私がライターとなった時のことを少し書きたい。
当時私はあるゲーム会社で社内報などを作成していた。
この会社は成果物に関する権利について厳しいので
どこであるかヒントになるようなことは書かない。
新規プロジェクトのストーリー面で難航していた
その会社は、ライターの不足という事態に陥っていた。
そこでまず、社内公募という形で、
テキストを書ける者はいないか呼びかけられた。
私は課題を受け、キャラクター設定の作成、
カードのフレーバーテキストの作成を行い、
一定のクオリティで書けることが認められた。
クオリティ面の次は速度が試される。
百あまりの武器のフレーバーテキストの作成が
課題として出された。
文字数は40文字程度とされ、私はほとんどのテキストを
40文字ぴったりで書いて提出した。
ぴったりのもの以外でも39文字あるいは
41文字だったと記憶している。
その結果は合格であり、私は新規プロジェクトの
ライターとして採用された。
しかし、詳細は省くが、私はその会社を去り、
フリーランスのライターとなった。
色々と理由はあるが、新規プロジェクトの製作が難航し、
本来リリースが予定されていた日に間に合わず、
いわゆるデスマーチの続行が確定したこともひとつである。
後日、リリースされたそのゲームをプレイしてみると、
私が課題で提出した武器のフレーバーテキストが
そのまま使われていた。
私が書いた後に追加された分については、
文体と文字数を真似たものも一部には見られたが、
40文字ではなく、文体も異なっている。
限られた文字数の中で情景が浮かぶように文字を手繰り、
音としてのリズムを整え、記憶の片隅に残るようにする。
それが私の考えるフレーバーテキストの肝だ。
40文字というのはなかなかぎりぎりのラインである。
和歌が31音だということを思い出していただければ、
なんとなく想像できるのではないだろうか。
私が書いていない分については、
40文字どころか上限無く書かれている。
かなりスクロールしなければ読めないものすらある。
正直なところ、私はこの件について少々憤っている。
環境依存の不具合だとは思うが、
19文字で改行されて表示されていたことが
一番苛立たしかった。
20文字が2行の想定で書いたものだ。
当然、改行される位置も考慮して書いている。
具体的には21文字目が句点にならないようになど、
行末、行頭の禁則を考え、どう表示されるのかを
考えてフレーバーテキストは書かなければならない。
それが、無様にも3行目に2文字ぶら下がっていたのだ。
目も当てられないとはこのことだ。
ちなみに、このブログは閲覧する環境によって
横幅が変わるので、あまり1行の長さは考慮していない。
あしからず。
今の仕事では基本的に200文字程で依頼されている。
とても楽だ。

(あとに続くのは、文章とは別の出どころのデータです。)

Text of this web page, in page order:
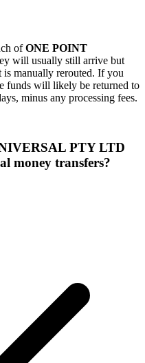
ofONE POINT
will usually still arrive but
is manually rerouted. If you
funds will likely be returned to
minus any processing fees.
PTY LTD
money transfers?

文字数が多ければ多いほど楽になる。
上限が無いとなれば尚更で、
書こうと思えばいくらでも書ける。
なので、このブログも、
ある程度の所で自重しなくてはならない。
近頃はひとつの記事が長くなっている。
街については仕方ない部分もあるが、
他の記事も明らかに初期のものより長い。
趣味で書いているのだから
好きに書けばいい話ではあるのだが、
自己研鑽などと考えてしまうと少し気になる。
ただし、余計なことは考えず、書くことを楽しみ、
筆に任せるのが、クオリティ面でも良好となることは
これまで220日書いてきてよくわかった。
あとは、週末になると午前6時の定時更新が
できないことが多いのは今後の課題としておこう。